- EXERCISE GOAL: Each line below should be retyped exactly, with no pictures.

** Opening DATASET RECORDS block **

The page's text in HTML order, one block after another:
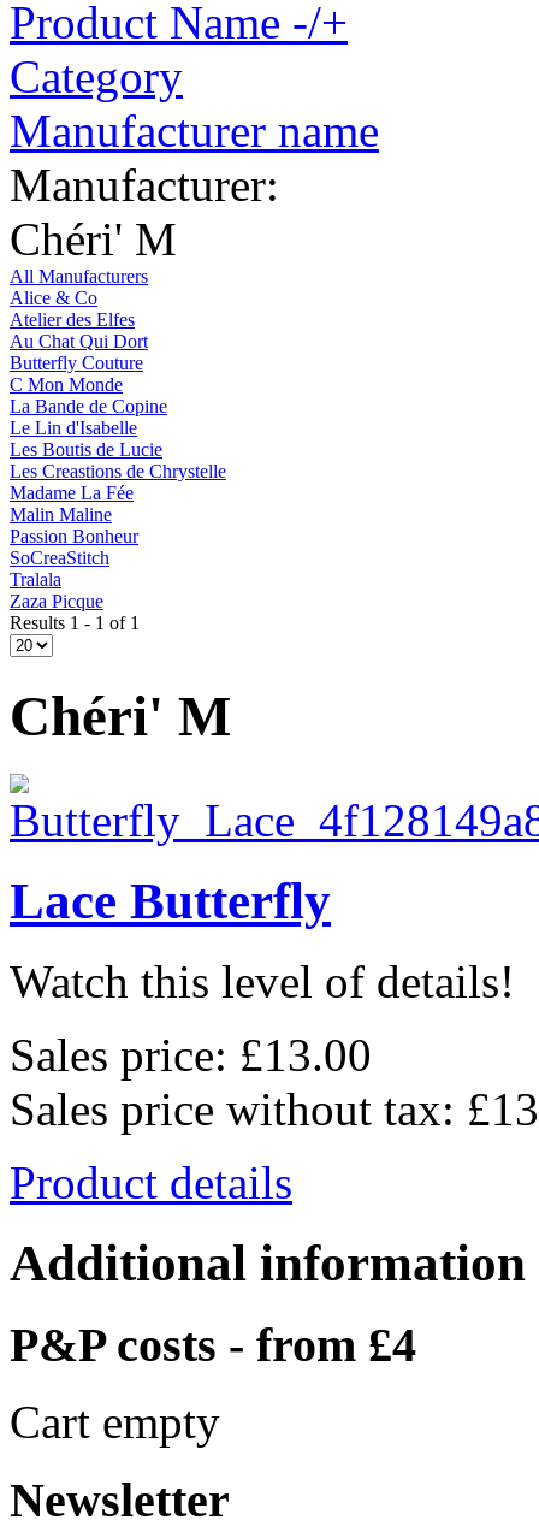
Product Name -/+
Category
Manufacturer name
Manufacturer:
Chéri' M
All Manufacturers
Alice & Co
Atelier des Elfes
Au Chat Qui Dort
Butterfly Couture
C Mon Monde
La Bande de Copine
Le Lin d'Isabelle
Les Boutis de Lucie
Les Creastions de Chrystelle
Madame La Fée
Malin Maline
Passion Bonheur
SoCreaStitch
Tralala
Zaza Picque
Results 1 - 1 of 1
Chéri' M
Lace Butterfly
Watch this level of details!
Sales price: £13.00
Sales price without tax:
Product details
Additional information
P&P costs - from £4
Cart empty
Newsletter
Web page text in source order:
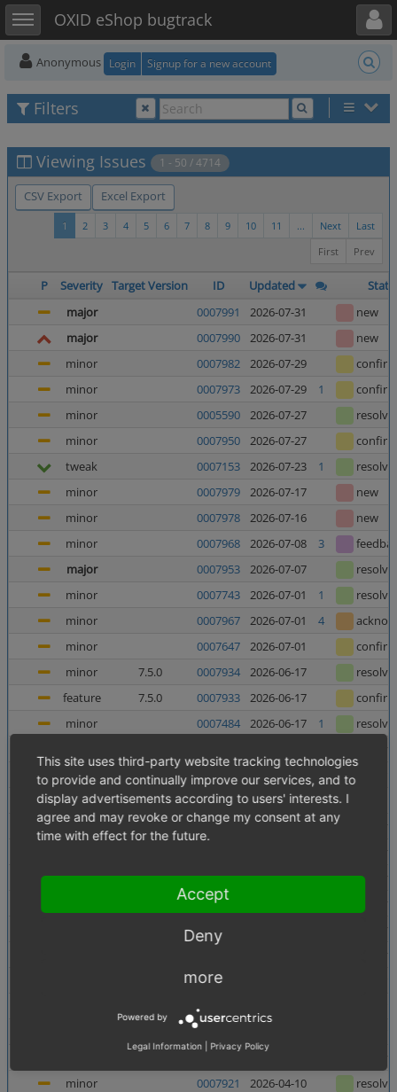
Toggle sidebarOXID eShop bugtrack
Toggle user menu
Anonymous Login Signup for a new account
Filters
Viewing Issues 1 - 50 / 4714
CSV Export Excel Export
Last
Next
...
11
10
9
8
7
6
5
4
3
2
1
Prev
First
P Severity Target Version ID Updated
major
0007991 2026-07-31
new
major
0007990 2026-07-31
new
minor
0007982 2026-07-29
minor
0007973 2026-07-29 1
minor
0005590 2026-07-27
minor
0007950 2026-07-27
tweak
0007153 2026-07-23 1
minor
0007979 2026-07-17
new
minor
0007978 2026-07-16
new
minor
0007968 2026-07-08 3
major
0007953 2026-07-07
minor
0007743 2026-07-01 1
minor
0007967 2026-07-01 4
minor
0007647 2026-07-01
minor
7.5.0 0007934 2026-06-17
feature
7.5.0 0007933 2026-06-17
minor
0007484 2026-06-17 1
major
0007952 2026-06-10 8
minor
0007956 2026-06-10
minor
0007138 2026-06-05 1
major
0007937 2026-05-27
0007938
0007727
0006998
0006135
0006240
0007367
minor
0007921 2026-04-10
This site uses third-party website tracking technologies
to provide and continually improve our services, and to
display advertisements according to users' interests. I
agree and may revoke or change my consent at any
time with effect for the future.
Accept
Deny
more
Powered by
Legal Information Privacy Policy
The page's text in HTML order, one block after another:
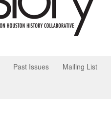
Past Issues Mailing List
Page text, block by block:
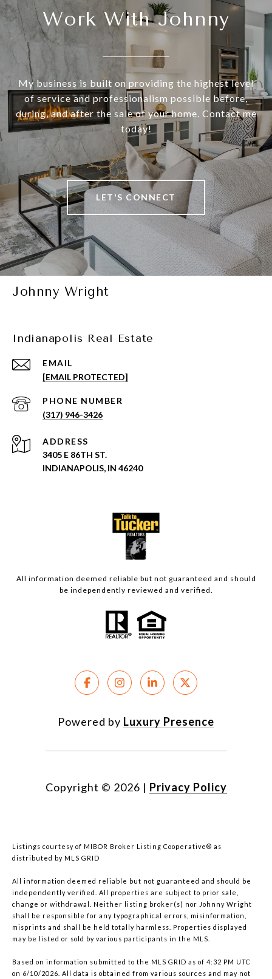
Work With Johnny
My business is built on providing the highest level
of service and professionalism possible before,
during, and after the sale of your home. Contact me
today!
LET'S CONNECT
Johnny Wright
Indianapolis Real Estate
EMAIL
[EMAIL PROTECTED]
PHONE NUMBER
(317) 946-3426
ADDRESS
3405 E 86TH ST.
INDIANAPOLIS, IN 46240
All information deemed reliable but not guaranteed and should
be independently reviewed and verified.
Powered by Luxury Presence
Copyright © 2026 | Privacy Policy
Listings courtesy of MIBOR Broker Listing Cooperative® as
distributed by MLS GRID
All information deemed reliable but not guaranteed and should be
independently verified. All properties are subject to prior sale,
change or withdrawal. Neither listing broker(s) nor Johnny Wright
shall be responsible for any typographical errors, misinformation,
misprints and shall be held totally harmless. Properties displayed
may be listed or sold by various participants in the MLS.
Based on information submitted to the MLS GRID as of 4:32 PM UTC
on 6/10/2026. All data is obtained from various sources and may not
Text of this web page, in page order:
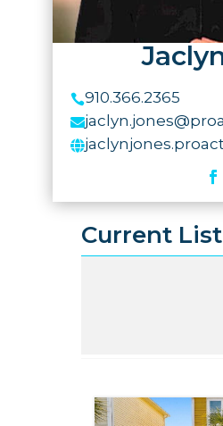
910.366.2365


Current
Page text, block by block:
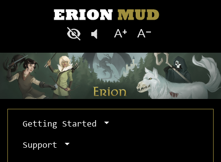
Getting Started
Support
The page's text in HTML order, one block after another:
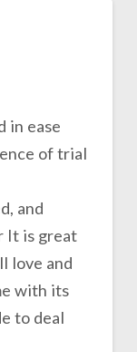
in ease
of trial
and
It is great
love and
with its
to deal
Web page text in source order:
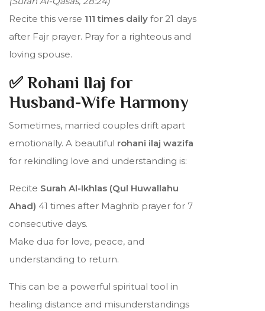
Recite this verse 111 times daily for 21 days
after Fajr prayer. Pray for a righteous and
loving spouse.
✅ Rohani Ilaj for
Husband-Wife Harmony
Sometimes, married couples drift apart
emotionally. A beautiful rohani ilaj wazifa
for rekindling love and understanding is:
Recite Surah Al-Ikhlas (Qul Huwallahu
Ahad) 41 times after Maghrib prayer for 7
consecutive days.
Make dua for love, peace, and
understanding to return.
This can be a powerful spiritual tool in
healing distance and misunderstandings
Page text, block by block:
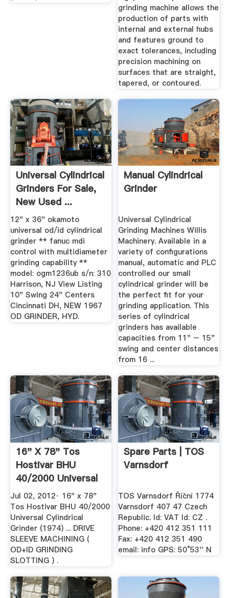
grinding machine allows the
production of parts with
internal and external hubs
and features ground to
exact tolerances, including
precision machining on
surfaces that are straight,
tapered, or contoured.
Universal Cylindrical
Grinders For Sale,
New Used ...
12" x 36" okamoto
universal od/id cylindrical
grinder ** fanuc mdi
control with multidiameter
grinding capability **
model: ogm1236ub s/n: 310
Harrison, NJ View Listing
10" Swing 24" Centers
Cincinnati DH, NEW 1967
OD GRINDER, HYD.
Manual Cylindrical
Grinder
Universal Cylindrical
Grinding Machines Willis
Machinery. Available in a
variety of configurations
manual, automatic and PLC
controlled our small
cylindrical grinder will be
the perfect fit for your
grinding application. This
series of cylindrical
grinders has available
capacities from 11" – 15"
swing and center distances
from 16 ...
16" X 78" Tos
Hostivar BHU
40/2000 Universal
Cylindrical ...
Jul 02, 2012· 16" x 78"
Tos Hostivar BHU 40/2000
Universal Cylindrical
Grinder (1974) ... DRIVE
SLEEVE MACHINING (
OD+ID GRINDING
SLOTTING ) .
Spare Parts | TOS
Varnsdorf
TOS Varnsdorf Říční 1774
Varnsdorf 407 47 Czech
Republic. Id: VAT Id: CZ .
Phone: +420 412 351 111
Fax: +420 412 351 490
email: info GPS: 50°53'' N
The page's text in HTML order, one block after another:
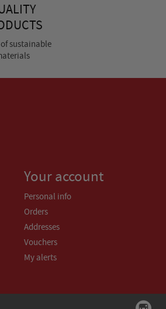
sustainable
Your account
Personal info
Orders
Addresses
Vouchers
My alerts
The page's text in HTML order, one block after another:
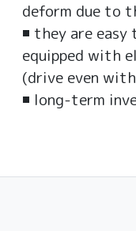
deform due to
◾ they are
equipped with
(drive even
◾ long-term
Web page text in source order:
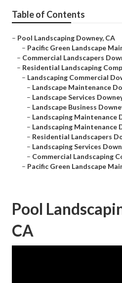
Table of Contents
– Pool Landscaping Downey, CA
– Pacific Green Landscape
– Commercial Landscapers
– Residential Landscaping
– Landscaping Commercial
– Landscape Maintenance
– Landscape Services
– Landscape Business
– Landscaping Maintenance
– Landscaping Maintenance
– Residential Landscapers
– Landscaping Services
– Commercial Landscaping
– Pacific Green Landscape
Pool
CA
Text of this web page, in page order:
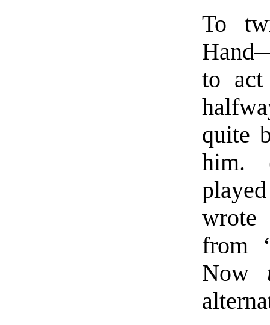
To
to act
quite
him.
wrote
from
Now
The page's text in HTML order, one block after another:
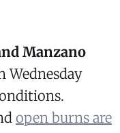
Manzano
Wednesday
open burns are

** Closing DATASET RECORDS block **

- COMPLETED EXERCISE:
The page's text in HTML order, one block after another:
Product Name -/+
Category
Manufacturer name
Manufacturer:
Chéri' M
All Manufacturers
Alice & Co
Atelier des Elfes
Au Chat Qui Dort
Butterfly Couture
C Mon Monde
La Bande de Copine
Le Lin d'Isabelle
Les Boutis de Lucie
Les Creastions de Chrystelle
Madame La Fée
Malin Maline
Passion Bonheur
SoCreaStitch
Tralala
Zaza Picque
Results 1 - 1 of 1
Chéri' M
Lace Butterfly
Watch this level of details!
Sales price: £13.00
Sales price without tax:
Product details
Additional information
P&P costs - from £4
Cart empty
Newsletter
Web page text in source order:
Toggle sidebarOXID eShop bugtrack
Toggle user menu
Anonymous Login Signup for a new account
Filters
Viewing Issues 1 - 50 / 4714
CSV Export Excel Export
Last
Next
...
11
10
9
8
7
6
5
4
3
2
1
Prev
First
P Severity Target Version ID Updated
major
0007991 2026-07-31
new
major
0007990 2026-07-31
new
minor
0007982 2026-07-29
minor
0007973 2026-07-29 1
minor
0005590 2026-07-27
minor
0007950 2026-07-27
tweak
0007153 2026-07-23 1
minor
0007979 2026-07-17
new
minor
0007978 2026-07-16
new
minor
0007968 2026-07-08 3
major
0007953 2026-07-07
minor
0007743 2026-07-01 1
minor
0007967 2026-07-01 4
minor
0007647 2026-07-01
minor
7.5.0 0007934 2026-06-17
feature
7.5.0 0007933 2026-06-17
minor
0007484 2026-06-17 1
major
0007952 2026-06-10 8
minor
0007956 2026-06-10
minor
0007138 2026-06-05 1
major
0007937 2026-05-27
0007938
0007727
0006998
0006135
0006240
0007367
minor
0007921 2026-04-10
This site uses third-party website tracking technologies
to provide and continually improve our services, and to
display advertisements according to users' interests. I
agree and may revoke or change my consent at any
time with effect for the future.
Accept
Deny
more
Powered by
Legal Information Privacy Policy
The page's text in HTML order, one block after another:
Past Issues Mailing List
Page text, block by block:
Work With Johnny
My business is built on providing the highest level
of service and professionalism possible before,
during, and after the sale of your home. Contact me
today!
LET'S CONNECT
Johnny Wright
Indianapolis Real Estate
EMAIL
[EMAIL PROTECTED]
PHONE NUMBER
(317) 946-3426
ADDRESS
3405 E 86TH ST.
INDIANAPOLIS, IN 46240
All information deemed reliable but not guaranteed and should
be independently reviewed and verified.
Powered by Luxury Presence
Copyright © 2026 | Privacy Policy
Listings courtesy of MIBOR Broker Listing Cooperative® as
distributed by MLS GRID
All information deemed reliable but not guaranteed and should be
independently verified. All properties are subject to prior sale,
change or withdrawal. Neither listing broker(s) nor Johnny Wright
shall be responsible for any typographical errors, misinformation,
misprints and shall be held totally harmless. Properties displayed
may be listed or sold by various participants in the MLS.
Based on information submitted to the MLS GRID as of 4:32 PM UTC
on 6/10/2026. All data is obtained from various sources and may not
Text of this web page, in page order:
910.366.2365


Current
Page text, block by block:
Getting Started
Support
The page's text in HTML order, one block after another:
in ease
of trial
and
It is great
love and
with its
to deal
Web page text in source order:
Recite this verse 111 times daily for 21 days
after Fajr prayer. Pray for a righteous and
loving spouse.
✅ Rohani Ilaj for
Husband-Wife Harmony
Sometimes, married couples drift apart
emotionally. A beautiful rohani ilaj wazifa
for rekindling love and understanding is:
Recite Surah Al-Ikhlas (Qul Huwallahu
Ahad) 41 times after Maghrib prayer for 7
consecutive days.
Make dua for love, peace, and
understanding to return.
This can be a powerful spiritual tool in
healing distance and misunderstandings
Page text, block by block:
grinding machine allows the
production of parts with
internal and external hubs
and features ground to
exact tolerances, including
precision machining on
surfaces that are straight,
tapered, or contoured.
Universal Cylindrical
Grinders For Sale,
New Used ...
12" x 36" okamoto
universal od/id cylindrical
grinder ** fanuc mdi
control with multidiameter
grinding capability **
model: ogm1236ub s/n: 310
Harrison, NJ View Listing
10" Swing 24" Centers
Cincinnati DH, NEW 1967
OD GRINDER, HYD.
Manual Cylindrical
Grinder
Universal Cylindrical
Grinding Machines Willis
Machinery. Available in a
variety of configurations
manual, automatic and PLC
controlled our small
cylindrical grinder will be
the perfect fit for your
grinding application. This
series of cylindrical
grinders has available
capacities from 11" – 15"
swing and center distances
from 16 ...
16" X 78" Tos
Hostivar BHU
40/2000 Universal
Cylindrical ...
Jul 02, 2012· 16" x 78"
Tos Hostivar BHU 40/2000
Universal Cylindrical
Grinder (1974) ... DRIVE
SLEEVE MACHINING (
OD+ID GRINDING
SLOTTING ) .
Spare Parts | TOS
Varnsdorf
TOS Varnsdorf Říční 1774
Varnsdorf 407 47 Czech
Republic. Id: VAT Id: CZ .
Phone: +420 412 351 111
Fax: +420 412 351 490
email: info GPS: 50°53'' N
The page's text in HTML order, one block after another:
sustainable
Your account
Personal info
Orders
Addresses
Vouchers
My alerts
The page's text in HTML order, one block after another:
deform due to
◾ they are
equipped with
(drive even
◾ long-term
Web page text in source order:
Table of Contents
– Pool Landscaping Downey, CA
– Pacific Green Landscape
– Commercial Landscapers
– Residential Landscaping
– Landscaping Commercial
– Landscape Maintenance
– Landscape Services
– Landscape Business
– Landscaping Maintenance
– Landscaping Maintenance
– Residential Landscapers
– Landscaping Services
– Commercial Landscaping
– Pacific Green Landscape
Pool
CA
Text of this web page, in page order:
To
to act
quite
him.
wrote
from
Now
The page's text in HTML order, one block after another:
Manzano
Wednesday
open burns are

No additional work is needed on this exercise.